Le sol est jonché d’objets en attente du geste qui leur donnera vie. Le temps est suspendu comme dans un rêve. Images d’un théâtre intérieur dont les acteurs feraient relâche. Espace fantasmatique où une jeune femme retrace le parcours de sa vie, entre mise à nu, vérités trafiquées et souvenirs du futur. Portrait kaléidoscopique d’une hallucination surgie des brumes de l’intime, où le rose et le gris font souvent bon ménage. Son visage diaphane et sa voix délicate se transforment. Elle change de peau, n’a plus d’âge. Avec trois fois rien, elle captive. L’histoire qu’elle raconte pourrait être la nôtre. Touchés, coulés.
Après la cinglante gifle de Mygale au FTA en 2012, Nicolas Cantin nous revient avec la caresse de la nostalgie qu’il évoquait l’an dernier dans l’émouvant solo CHEESE. Installé en périphérie du plateau, il tire à vue les ficelles de Klumzy, nouvel objet scénique déroutant et formidablement efficace. Du grand art.
Formé au travail du clown et du masque, Nicolas Cantin se situe à la frontière des genres, « bricolant » des œuvres qu’il épure jusqu’à l’os pour n’en livrer que la substantifique moelle. Tel un laborantin curieux de son sujet, il capte le vivant dans sa simplicité et le dissèque en étirant le temps jusqu’à la lisière de l’ennui. Chaque fois, c’est d’intimité qu’il nous parle. Dans ce qu’elle a de plus secret. Qu’il transporte ou qu’il rebute, son discours fait mouche. Avec la sombre et radicale Mygale (FTA, 2012), il jouait dans les zones les plus troubles du handicap émotionnel, mis en scène précédemment dans Belle manière et Grand singe. Par cette trilogie regroupée sous le titre de Trois romances, ce Français d’origine a fait sa marque à Montréal. En 2005, il y a joué dans Jachère, solo de Christiane Bourget qui lui a valu un prix Paula Citron à Toronto. Il a fait de brèves apparitions sur scène avec Glass House et Falaise avant de danser pour Frédérick Gravel (Tout se pète la gueule, chérie, FTA, 2010).
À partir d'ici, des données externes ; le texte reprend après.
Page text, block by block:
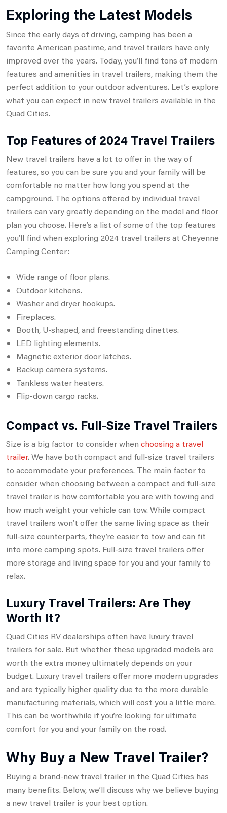
Exploring the Latest Models
Since the early days of driving, camping has been a
favorite American pastime, and travel trailers have only
improved over the years. Today, you’ll find tons of modern
features and amenities in travel trailers, making them the
perfect addition to your outdoor adventures. Let’s explore
what you can expect in new travel trailers available in the
Quad Cities.
Top Features of 2024 Travel Trailers
New travel trailers have a lot to offer in the way of
features, so you can be sure you and your family will be
comfortable no matter how long you spend at the
campground. The options offered by individual travel
trailers can vary greatly depending on the model and floor
plan you choose. Here’s a list of some of the top features
you’ll find when exploring 2024 travel trailers at Cheyenne
Camping Center:
Wide range of floor plans.
Outdoor kitchens.
Washer and dryer hookups.
Fireplaces.
Booth, U-shaped, and freestanding dinettes.
LED lighting elements.
Magnetic exterior door latches.
Backup camera systems.
Tankless water heaters.
Flip-down cargo racks.
Compact vs. Full-Size Travel Trailers
Size is a big factor to consider when choosing a travel
trailer. We have both compact and full-size travel trailers
to accommodate your preferences. The main factor to
consider when choosing between a compact and full-size
travel trailer is how comfortable you are with towing and
how much weight your vehicle can tow. While compact
travel trailers won’t offer the same living space as their
full-size counterparts, they’re easier to tow and can fit
into more camping spots. Full-size travel trailers offer
more storage and living space for you and your family to
relax.
Luxury Travel Trailers: Are They
Worth It?
Quad Cities RV dealerships often have luxury travel
trailers for sale. But whether these upgraded models are
worth the extra money ultimately depends on your
budget. Luxury travel trailers offer more modern upgrades
and are typically higher quality due to the more durable
manufacturing materials, which will cost you a little more.
This can be worthwhile if you’re looking for ultimate
comfort for you and your family on the road.
Why Buy a New Travel Trailer?
Buying a brand-new travel trailer in the Quad Cities has
many benefits. Below, we’ll discuss why we believe buying
a new travel trailer is your best option.

Il a aussi cosigné le solo circassien Patinoire des 7 doigts de la main et dirigé les étudiants de l’École nationale de cirque de Montréal et de l’École nationale de théâtre. Concepteur sonore de ses créations, il est actuellement artiste en résidence à L'L (Bruxelles), à Montevideo (Marseille) et à l'Usine C, où il a commencé l’an dernier avec CHEESE le travail sur la mémoire qu’il développe dans Klumzy.
Lumières Karine Gauthier
Photo Alexandra B Lefebvre
Rédaction Fabienne Cabado
Résidence de création Usine C + L'L (Bruxelles) + Montévidéo création contemporaine (Marseille)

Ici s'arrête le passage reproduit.